Well, the transition among antichoicers from drawing attention to the illegal horrors of Dr. Gosnell’s clinic in Philadelphia to a challenge to legal abortions generally is moving along at a pretty good pace, viz. this New York Post column by Kyle Smith:
Gosnell “is not an aberration. He is not alone. There are abortionists all across the country who are performing [illegal] late-term abortions and killing babies,” Rose [an antichoice activist] says. “The inhumanity is business as usual.”
But a primary reason the Gosnell case has received amazingly scant and grudging attention from most of the major media outlets is that it’s impossible to discuss illegal abortions without thinking more about legal ones.
It’s necessary (unless you think abortion should generally be illegal) to declare an arbitrary cutoff point. But is 24 weeks the right one? Fetuses that old have an excellent chance of surviving once born. By contrast, at 21 weeks or less, viability outside the womb is virtually nil.
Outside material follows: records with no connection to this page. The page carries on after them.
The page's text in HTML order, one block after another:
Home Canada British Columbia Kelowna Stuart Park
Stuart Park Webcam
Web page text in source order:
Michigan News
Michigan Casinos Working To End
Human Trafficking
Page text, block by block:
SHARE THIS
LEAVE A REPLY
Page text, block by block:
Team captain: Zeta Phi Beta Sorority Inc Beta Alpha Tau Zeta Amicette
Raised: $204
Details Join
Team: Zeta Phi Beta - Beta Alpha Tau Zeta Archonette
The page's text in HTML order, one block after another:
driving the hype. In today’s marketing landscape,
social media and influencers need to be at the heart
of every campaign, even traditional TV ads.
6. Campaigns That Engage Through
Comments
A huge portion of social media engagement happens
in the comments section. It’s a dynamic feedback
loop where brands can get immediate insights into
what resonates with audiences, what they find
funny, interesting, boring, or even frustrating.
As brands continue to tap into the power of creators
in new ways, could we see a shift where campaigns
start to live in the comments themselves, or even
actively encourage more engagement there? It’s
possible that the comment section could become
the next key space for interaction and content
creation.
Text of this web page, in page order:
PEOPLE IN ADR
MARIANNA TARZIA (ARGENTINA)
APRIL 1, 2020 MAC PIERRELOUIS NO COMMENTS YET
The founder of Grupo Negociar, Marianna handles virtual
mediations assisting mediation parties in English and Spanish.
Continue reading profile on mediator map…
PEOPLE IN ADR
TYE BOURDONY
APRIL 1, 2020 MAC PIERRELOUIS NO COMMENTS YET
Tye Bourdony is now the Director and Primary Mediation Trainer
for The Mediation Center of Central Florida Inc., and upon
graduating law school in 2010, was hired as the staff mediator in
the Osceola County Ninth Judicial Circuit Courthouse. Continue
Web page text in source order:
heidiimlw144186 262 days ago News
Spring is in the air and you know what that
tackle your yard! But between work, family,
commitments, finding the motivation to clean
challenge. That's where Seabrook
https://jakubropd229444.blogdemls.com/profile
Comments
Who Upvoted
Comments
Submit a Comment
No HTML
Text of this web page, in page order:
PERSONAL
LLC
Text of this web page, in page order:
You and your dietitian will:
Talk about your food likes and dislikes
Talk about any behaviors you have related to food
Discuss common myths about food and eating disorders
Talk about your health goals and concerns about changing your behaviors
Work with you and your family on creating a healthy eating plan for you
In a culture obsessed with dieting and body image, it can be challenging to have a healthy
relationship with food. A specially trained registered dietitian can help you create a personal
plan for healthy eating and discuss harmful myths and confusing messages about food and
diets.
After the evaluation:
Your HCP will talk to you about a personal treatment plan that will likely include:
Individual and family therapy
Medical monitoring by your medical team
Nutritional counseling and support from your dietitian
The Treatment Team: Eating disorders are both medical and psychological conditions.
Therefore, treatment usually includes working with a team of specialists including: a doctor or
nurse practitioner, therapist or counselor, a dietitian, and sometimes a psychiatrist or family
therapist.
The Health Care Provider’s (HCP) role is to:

You can bet that Planned Parenthood and other pro-choice groups that enjoy strong support from the media would raise an unholy ruckus at any suggestion that the 24-week limit is not strict enough.
Well, I don’t know. Suppose it were possible to engineer a permanent national deal (it’s not, but just consider it as a thought experiment) wherein in exchange for a strictly enforced ban on post-viability abortions that didn’t involve direct threats to the life of the mother, we’d also start treating all forms of contraception and pre-viability abortions not only as legal, but as medical procedures that would be publicly funded just like other medical procedures, under normal (not prohibitive) inspection and regulatory regimes? I suspect a large number of pro-choice folk would go for that kind of deal, which isn’t that different from the situation in much of Europe. It would reflect the fact that most late-term abortions happen not because some bad girl has had sex and now finds motherhood inconvenient, but because she hasn’t had meaningful access to contraception, Plan B, or early-term abortions.
But would any antichoice activists go along with it? No. Because they don’t really care about late-term abortions other than as a lever to move public opinion away from legalized abortion generally. I mean, if late-term abortions were really what upset you, wouldn’t you perhaps be even more adamant than the Planned Parenthood folk in trying to make sure steps short of late-term abortion were not only tolerated but encouraged?
The fundamental dishonesty about the antichoice movement’s exploitation of the Gosnell case is why I just don’t buy the latest bout of false equivalency talk about the case showing that pro-choice “extremists” are just as big a part of the problem on abortion policy as anti-choice “extremists” (defined, in a WaPo op-ed today by Melinda Hennenberger, as the “personhood” fanatics, as though they are decisively different in anything other than strategy and tactics from the antichoice movement generally).
It’s not “extremist” to suggest that a constitutional right established for women 40 years ago ought to be maintained against constant efforts to negate it or chip away at it, waged by people who think of the women involved as baby-killers, irresponsible sluts, helpless victims of God-hating elites, or some combination of those features. It would indeed be nice to forge a genuine and durable “compromise” on abortion policy that protected constitutional rights and treated women as autonomous citizens, while reducing to negligibility the already rare incidence of late-term abortions. But I’m not holding my breath.